Structural, electronic, magnetic, transport and mechanical properties of the half-metal-type quaternary Heusler alloy Co2Fe1-xVxGe

Abstract

Abstract We report on the bulk properties of the Heusler alloy system Co 2 Fe 1 - x V x Ge with 0 ⩽ x ⩽ 1 in steps of 0.125 . We find single-phase alloys only for x = 0.25 and x = 0.375 , both of which exhibit an L21 crystal structure. The alloys are found to be soft ferromagnets with high Curie temperatures ( ∼ 800 K).

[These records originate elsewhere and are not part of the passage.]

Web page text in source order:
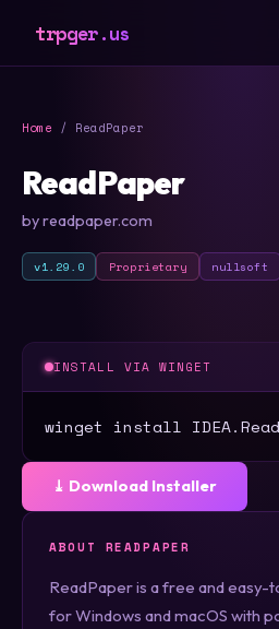
trpger.us
Home / ReadPaper
ReadPaper
by readpaper.com
v1.29.0 Proprietary nullsoft
INSTALL VIA WINGET
winget install
⤓ Download Installer
ABOUT READPAPER
ReadPaper is a free and easy-
for Windows and macOS with
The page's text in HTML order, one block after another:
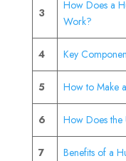
3
How Does a
Work?
4 Key
5 How to Make
6 How Does the
7 Benefits of a
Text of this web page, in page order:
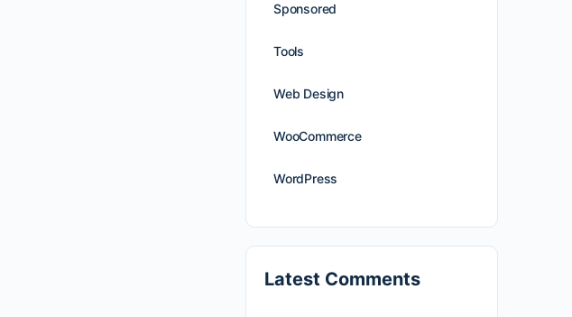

Magnetization measurement shows the saturation magnetization to be 5.21 μ B / f . u . and 4.78 μ B / f . u . for Co 2 Fe 0.75 V 0.25 Ge and Co 2 Fe 0.625 V 0.375 Ge respectively, in good agreement with the values expected from a Slater-Pauling rule for half metals. In zero applied magnetic field, the resistivity versus temperature of these alloys does not display the usual T2 dependence at low temperatures indicative of electron-magnon scattering, another indirect suggestion of half metallicity. Our ab initio calculations also predict half-metallic character in the alloys after V substitution. The large exchange splitting between the occupied majority- and unoccupied minority-spin states leads to the Fermi level almost intersecting a peak in the V majority density of states. This leads to a markedly higher spin polarization upon V doping, making V an ideal dopant for achieving half-metallic behavior in Co 2 FeGe. Relatively high mechanical hardness values are also observed.